WORK INSTRUCTIONS = Every line of the material is to be transcribed verbatim, with images omitted.

SUPPLIED RECORDS =
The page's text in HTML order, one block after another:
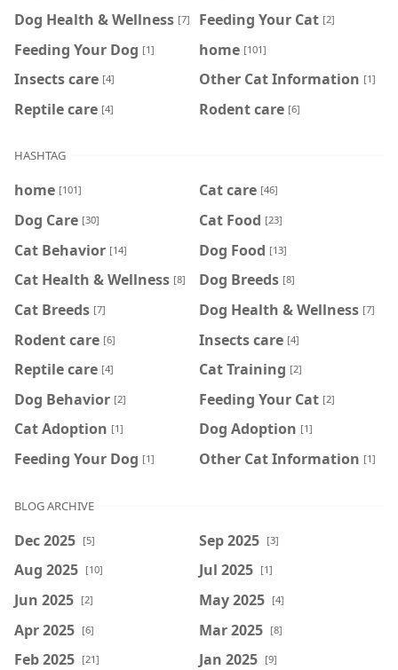
Dog Health & Wellness [7] Feeding Your Cat [2]
Feeding Your Dog [1] home [101]
Insects care [4] Other Cat Information [1]
Reptile care [4] Rodent care [6]
HASHTAG
home [101] Cat care [46]
Dog Care [30] Cat Food [23]
Cat Behavior [14] Dog Food [13]
Cat Health & Wellness [8] Dog Breeds [8]
Cat Breeds [7] Dog Health & Wellness [7]
Rodent care [6] Insects care [4]
Reptile care [4] Cat Training [2]
Dog Behavior [2] Feeding Your Cat [2]
Cat Adoption [1] Dog Adoption [1]
Feeding Your Dog [1] Other Cat Information [1]
BLOG ARCHIVE
Dec 2025 [5] Sep 2025 [3]
Aug 2025 [10] Jul 2025 [1]
Jun 2025 [2] May 2025 [4]
Apr 2025 [6] Mar 2025 [8]
Feb 2025 [21] Jan 2025 [9]
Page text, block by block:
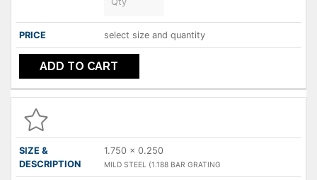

YOUR SOLUTION =
The page's text in HTML order, one block after another:
Dog Health & Wellness [7] Feeding Your Cat [2]
Feeding Your Dog [1] home [101]
Insects care [4] Other Cat Information [1]
Reptile care [4] Rodent care [6]
HASHTAG
home [101] Cat care [46]
Dog Care [30] Cat Food [23]
Cat Behavior [14] Dog Food [13]
Cat Health & Wellness [8] Dog Breeds [8]
Cat Breeds [7] Dog Health & Wellness [7]
Rodent care [6] Insects care [4]
Reptile care [4] Cat Training [2]
Dog Behavior [2] Feeding Your Cat [2]
Cat Adoption [1] Dog Adoption [1]
Feeding Your Dog [1] Other Cat Information [1]
BLOG ARCHIVE
Dec 2025 [5] Sep 2025 [3]
Aug 2025 [10] Jul 2025 [1]
Jun 2025 [2] May 2025 [4]
Apr 2025 [6] Mar 2025 [8]
Feb 2025 [21] Jan 2025 [9]
Page text, block by block:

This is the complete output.